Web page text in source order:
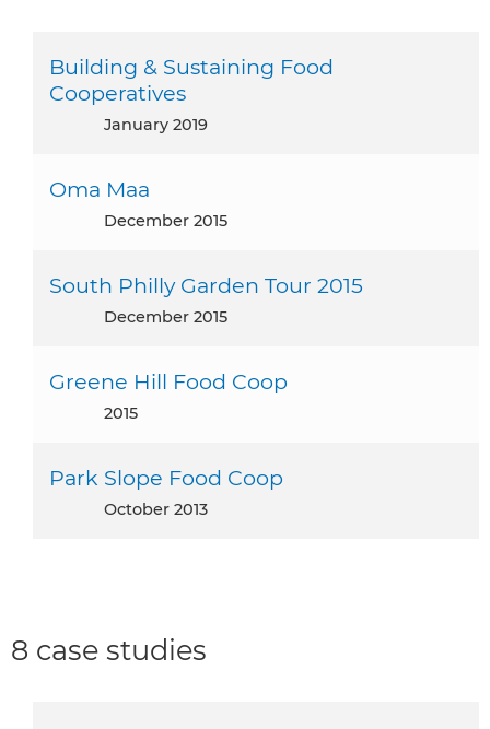
Building & Sustaining Food
Cooperatives
January 2019
Oma Maa
December 2015
South Philly Garden Tour 2015
December 2015
Greene Hill Food Coop
2015
Park Slope Food Coop
October 2013
8 case studies

•••••

> Task prompt:
For each line of the entries that contains the word "Food", make a copy.

> Your solution:
Building & Sustaining Food
Greene Hill Food Coop
Park Slope Food Coop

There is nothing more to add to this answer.